**Try it**. What you output must be the exact lines from the first line of the data through the one holding "the poetic allegory of the West African", with no pictures.
# # # # # # #
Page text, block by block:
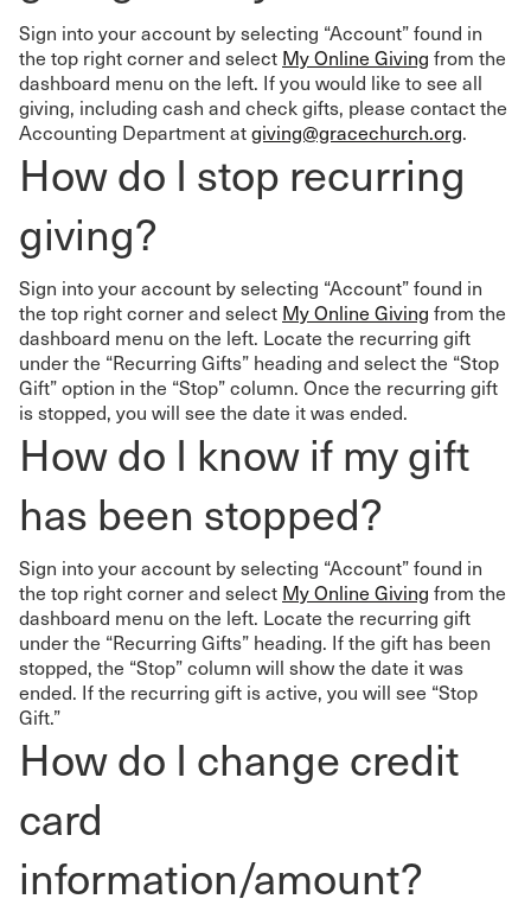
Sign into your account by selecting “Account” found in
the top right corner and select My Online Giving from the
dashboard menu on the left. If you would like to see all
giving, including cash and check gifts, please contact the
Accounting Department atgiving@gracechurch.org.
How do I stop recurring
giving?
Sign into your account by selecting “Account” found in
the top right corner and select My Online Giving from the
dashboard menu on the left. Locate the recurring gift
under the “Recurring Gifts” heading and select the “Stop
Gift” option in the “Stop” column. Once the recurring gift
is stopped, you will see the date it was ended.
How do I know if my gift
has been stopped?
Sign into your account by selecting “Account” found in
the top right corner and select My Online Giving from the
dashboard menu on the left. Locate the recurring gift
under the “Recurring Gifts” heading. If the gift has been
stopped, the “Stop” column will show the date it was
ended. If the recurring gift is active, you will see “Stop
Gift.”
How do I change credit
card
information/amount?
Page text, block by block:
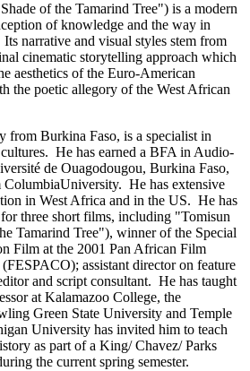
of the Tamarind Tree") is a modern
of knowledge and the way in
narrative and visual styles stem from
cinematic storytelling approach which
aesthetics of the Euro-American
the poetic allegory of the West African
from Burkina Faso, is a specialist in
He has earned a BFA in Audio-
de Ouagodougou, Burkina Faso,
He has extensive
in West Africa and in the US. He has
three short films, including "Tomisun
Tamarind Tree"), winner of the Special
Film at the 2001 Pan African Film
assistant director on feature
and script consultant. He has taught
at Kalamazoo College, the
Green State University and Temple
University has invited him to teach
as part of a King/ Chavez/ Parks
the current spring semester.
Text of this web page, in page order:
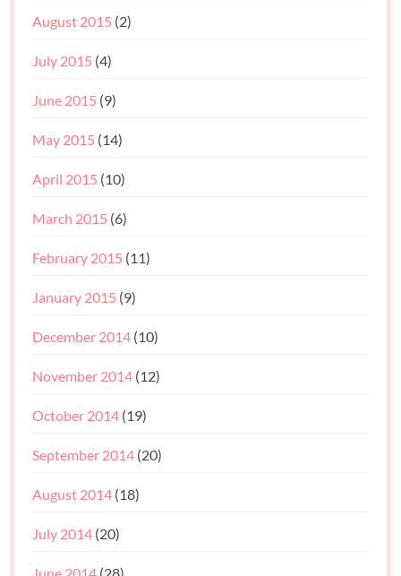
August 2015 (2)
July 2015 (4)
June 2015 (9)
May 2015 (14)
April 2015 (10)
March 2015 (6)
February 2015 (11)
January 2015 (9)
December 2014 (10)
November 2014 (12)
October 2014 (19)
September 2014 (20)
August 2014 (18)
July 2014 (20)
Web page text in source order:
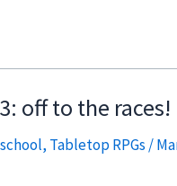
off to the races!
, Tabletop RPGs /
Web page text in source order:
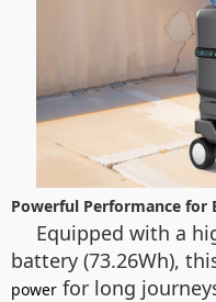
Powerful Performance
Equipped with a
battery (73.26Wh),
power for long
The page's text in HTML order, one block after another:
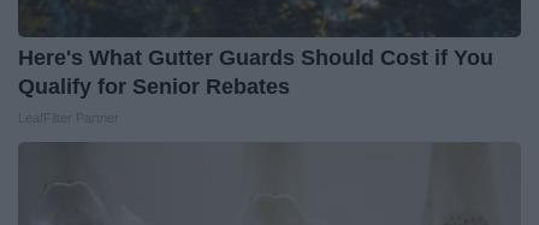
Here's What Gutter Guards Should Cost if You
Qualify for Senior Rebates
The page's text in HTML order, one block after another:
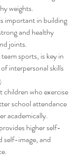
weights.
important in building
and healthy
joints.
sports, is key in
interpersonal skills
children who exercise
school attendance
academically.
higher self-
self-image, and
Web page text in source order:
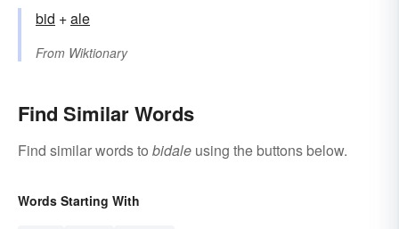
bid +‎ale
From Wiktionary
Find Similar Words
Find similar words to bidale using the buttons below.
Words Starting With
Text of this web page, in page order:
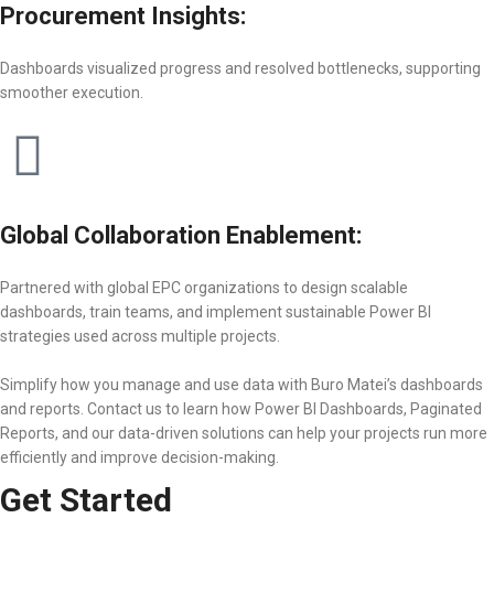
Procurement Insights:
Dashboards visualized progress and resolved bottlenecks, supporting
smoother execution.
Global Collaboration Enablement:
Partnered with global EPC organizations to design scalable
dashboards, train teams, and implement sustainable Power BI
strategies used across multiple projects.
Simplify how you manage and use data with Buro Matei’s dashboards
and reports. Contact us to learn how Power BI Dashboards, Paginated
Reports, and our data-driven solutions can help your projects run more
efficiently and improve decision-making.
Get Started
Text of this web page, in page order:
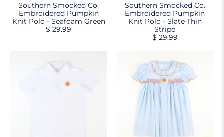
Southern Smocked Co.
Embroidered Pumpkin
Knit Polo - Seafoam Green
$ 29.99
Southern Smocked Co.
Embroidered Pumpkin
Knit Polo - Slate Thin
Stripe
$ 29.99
# # # # # # #
**Expected answer**.
Page text, block by block:
Sign into your account by selecting “Account” found in
the top right corner and select My Online Giving from the
dashboard menu on the left. If you would like to see all
giving, including cash and check gifts, please contact the
Accounting Department atgiving@gracechurch.org.
How do I stop recurring
giving?
Sign into your account by selecting “Account” found in
the top right corner and select My Online Giving from the
dashboard menu on the left. Locate the recurring gift
under the “Recurring Gifts” heading and select the “Stop
Gift” option in the “Stop” column. Once the recurring gift
is stopped, you will see the date it was ended.
How do I know if my gift
has been stopped?
Sign into your account by selecting “Account” found in
the top right corner and select My Online Giving from the
dashboard menu on the left. Locate the recurring gift
under the “Recurring Gifts” heading. If the gift has been
stopped, the “Stop” column will show the date it was
ended. If the recurring gift is active, you will see “Stop
Gift.”
How do I change credit
card
information/amount?
Page text, block by block:
of the Tamarind Tree") is a modern
of knowledge and the way in
narrative and visual styles stem from
cinematic storytelling approach which
aesthetics of the Euro-American
the poetic allegory of the West African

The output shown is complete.